**Required action**
If a line in the listing below contains "best", return that line.

**Task input**
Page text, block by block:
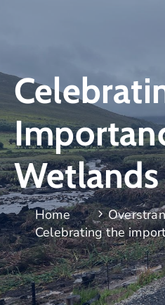
Wetlands
Home
Celebrating the
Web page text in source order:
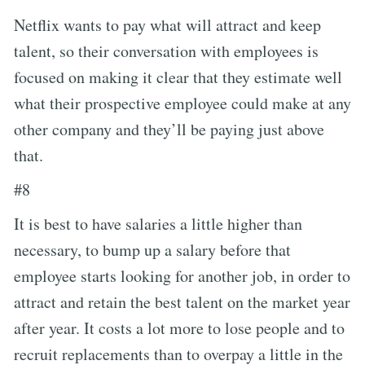
Netflix wants to pay what will attract and keep
talent, so their conversation with employees is
focused on making it clear that they estimate well
what their prospective employee could make at any
other company and they’ll be paying just above
that.
#8
It is best to have salaries a little higher than
necessary, to bump up a salary before that
employee starts looking for another job, in order to
attract and retain the best talent on the market year
after year. It costs a lot more to lose people and to
recruit replacements than to overpay a little in the
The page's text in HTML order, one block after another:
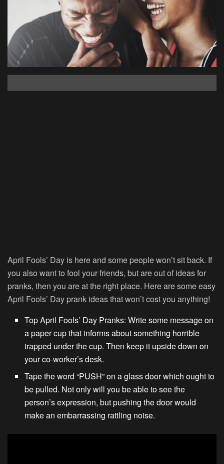
April Fools’ Day is here and some people won’t sit back. If
you also want to fool your friends, but are out of ideas for
pranks, then you are at the right place. Here are some easy
April Fools’ Day prank ideas that won’t cost you anything!
Top April Fools’ Day Pranks: Write some message on
a paper cup that informs about something horrible
trapped under the cup. Then keep it upside down on
your co-worker’s desk.
Tape the word “PUSH” on a glass door which ought to
be pulled. Not only will you be able to see the
person’s expression, but pushing the door would
make an embarrassing rattling noise.
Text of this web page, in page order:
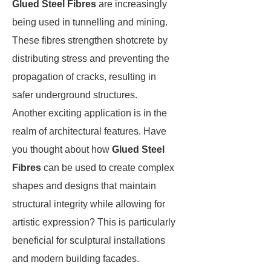
Glued Steel Fibres are increasingly
being used in tunnelling and mining.
These fibres strengthen shotcrete by
distributing stress and preventing the
propagation of cracks, resulting in
safer underground structures.
Another exciting application is in the
realm of architectural features. Have
you thought about how Glued Steel
Fibres can be used to create complex
shapes and designs that maintain
structural integrity while allowing for
artistic expression? This is particularly
beneficial for sculptural installations
and modern building facades.
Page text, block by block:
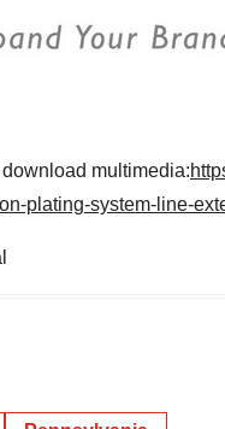
multimedia:
plating-system-line-
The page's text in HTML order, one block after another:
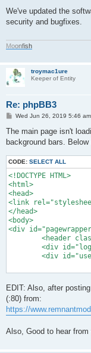
s
We've updated the
security and bugfixes.
Moonfish
troymac1ure
Keeper of Entity
Re: phpBB3
P
s
Wed Jun 26, 2019 5:46 am
The main page isn't
background bars.
CODE: SELECT ALL
<!DOCTYPE HTML>
<html>
<head>
<link
</head>
<body>
<div
EDIT: Also, after
(:80) from:
https://
Also, Good to hear
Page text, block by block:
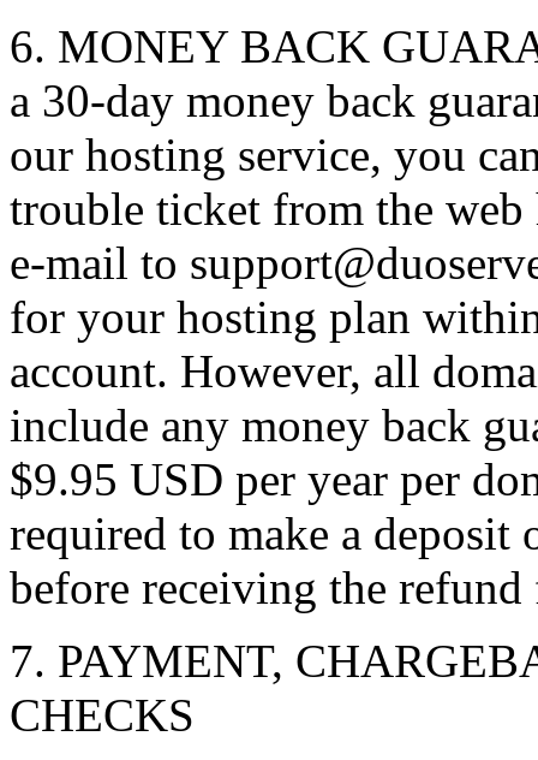
6. MONEY BACK
a 30-day money back
our hosting service, you
trouble ticket from the
e-mail to
for your hosting plan
account. However, all
include any money back
$9.95 USD per year per
required to make a
before receiving the
7. PAYMENT,
CHECKS
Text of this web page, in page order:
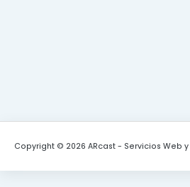
Copyright © 2026 ARcast - Servicios Web y
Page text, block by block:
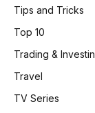
Tips and Tricks
Top 10
Trading &
Travel
TV Series
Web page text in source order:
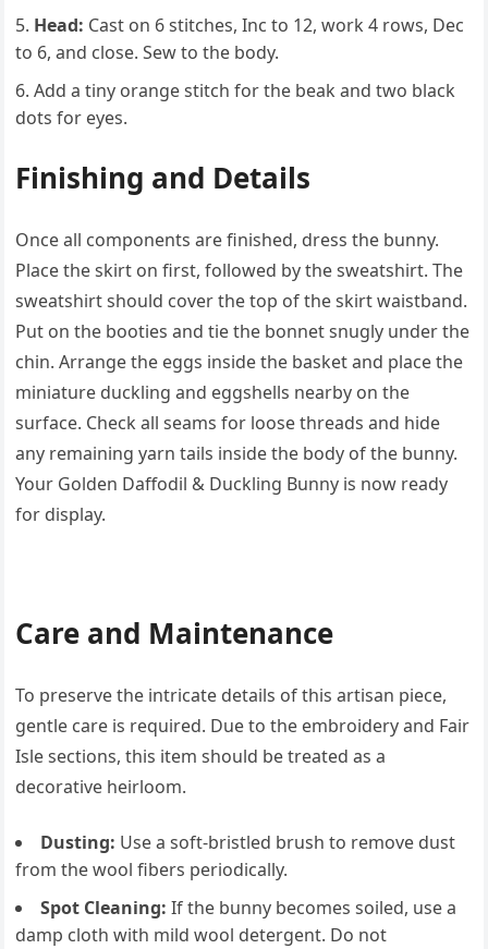
Head: Cast on 6 stitches, Inc to 12, work 4 rows, Dec
to 6, and close. Sew to the body.
Add a tiny orange stitch for the beak and two black
dots for eyes.
Finishing and Details
Once all components are finished, dress the bunny.
Place the skirt on first, followed by the sweatshirt. The
sweatshirt should cover the top of the skirt waistband.
Put on the booties and tie the bonnet snugly under the
chin. Arrange the eggs inside the basket and place the
miniature duckling and eggshells nearby on the
surface. Check all seams for loose threads and hide
any remaining yarn tails inside the body of the bunny.
Your Golden Daffodil & Duckling Bunny is now ready
for display.
Care and Maintenance
To preserve the intricate details of this artisan piece,
gentle care is required. Due to the embroidery and Fair
Isle sections, this item should be treated as a
decorative heirloom.
Dusting: Use a soft-bristled brush to remove dust
from the wool fibers periodically.
Spot Cleaning: If the bunny becomes soiled, use a
damp cloth with mild wool detergent. Do not

**Result of the task**
It is best to have salaries a little higher than
attract and retain the best talent on the market year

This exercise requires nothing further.